## ABOUT THIS TASK
From the data underneath, reproduce exactly the stretch that begins at the line with "This tree profile is shared" and ends after the line with "relatively wide, very".

## SOURCE INFORMATION
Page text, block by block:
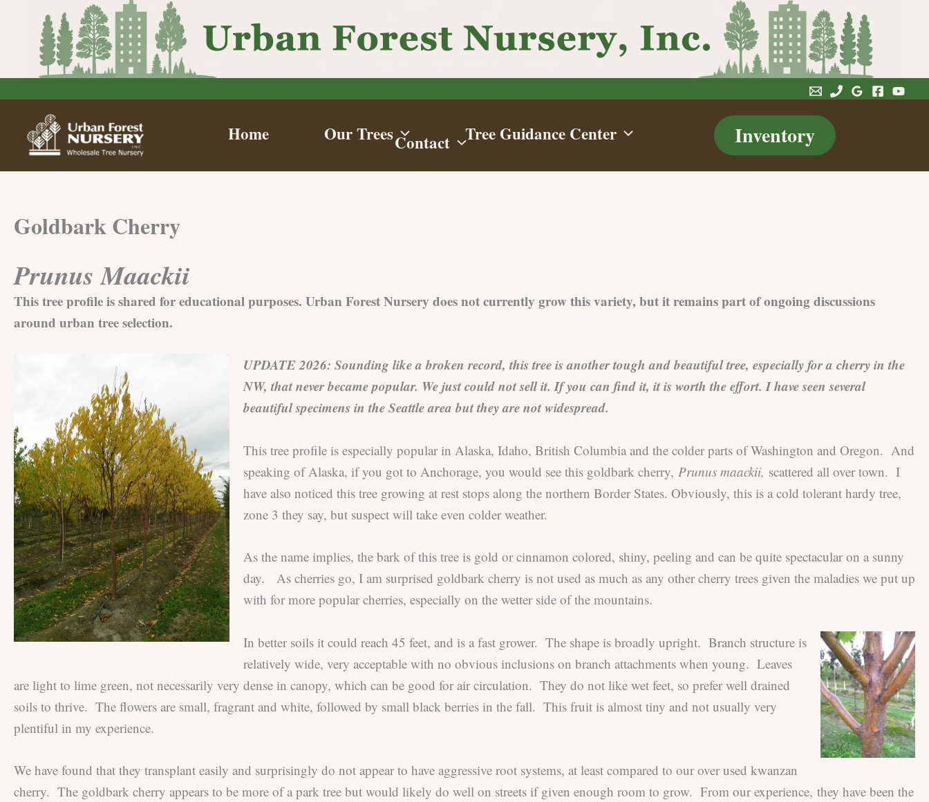
Home Our Trees Tree Guidance Center
Contact Inventory
Goldbark Cherry
Prunus Maackii
This tree profile is shared for educational purposes. Urban Forest Nursery does not currently grow this variety, but it remains part of ongoing discussions
around urban tree selection.
UPDATE 2026: Sounding like a broken record, this tree is another tough and beautiful tree, especially for a cherry in the
NW, that never became popular. We just could not sell it. If you can find it, it is worth the effort. I have seen several
beautiful specimens in the Seattle area but they are not widespread.
This tree profile is especially popular in Alaska, Idaho, British Columbia and the colder parts of Washington and Oregon. And
speaking of Alaska, if you got to Anchorage, you would see this goldbark cherry, Prunus maackii, scattered all over town. I
have also noticed this tree growing at rest stops along the northern Border States. Obviously, this is a cold tolerant hardy tree,
zone 3 they say, but suspect will take even colder weather.
As the name implies, the bark of this tree is gold or cinnamon colored, shiny, peeling and can be quite spectacular on a sunny
day. As cherries go, I am surprised goldbark cherry is not used as much as any other cherry trees given the maladies we put up
with for more popular cherries, especially on the wetter side of the mountains.
In better soils it could reach 45 feet, and is a fast grower. The shape is broadly upright. Branch structure is
relatively wide, very acceptable with no obvious inclusions on branch attachments when young. Leaves
are light to lime green, not necessarily very dense in canopy, which can be good for air circulation. They do not like wet feet, so prefer well drained
soils to thrive. The flowers are small, fragrant and white, followed by small black berries in the fall. This fruit is almost tiny and not usually very
plentiful in my experience.
We have found that they transplant easily and surprisingly do not appear to have aggressive root systems, at least compared to our over used kwanzan
cherry. The goldbark cherry appears to be more of a park tree but would likely do well on streets if given enough room to grow. From our experience, they have been the
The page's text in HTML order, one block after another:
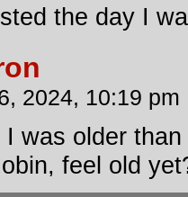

## WRITTEN SOLUTION
This tree profile is shared for educational purposes. Urban Forest Nursery does not currently grow this variety, but it remains part of ongoing discussions
around urban tree selection.
UPDATE 2026: Sounding like a broken record, this tree is another tough and beautiful tree, especially for a cherry in the
NW, that never became popular. We just could not sell it. If you can find it, it is worth the effort. I have seen several
beautiful specimens in the Seattle area but they are not widespread.
This tree profile is especially popular in Alaska, Idaho, British Columbia and the colder parts of Washington and Oregon. And
speaking of Alaska, if you got to Anchorage, you would see this goldbark cherry, Prunus maackii, scattered all over town. I
have also noticed this tree growing at rest stops along the northern Border States. Obviously, this is a cold tolerant hardy tree,
zone 3 they say, but suspect will take even colder weather.
As the name implies, the bark of this tree is gold or cinnamon colored, shiny, peeling and can be quite spectacular on a sunny
day. As cherries go, I am surprised goldbark cherry is not used as much as any other cherry trees given the maladies we put up
with for more popular cherries, especially on the wetter side of the mountains.
In better soils it could reach 45 feet, and is a fast grower. The shape is broadly upright. Branch structure is
relatively wide, very acceptable with no obvious inclusions on branch attachments when young. Leaves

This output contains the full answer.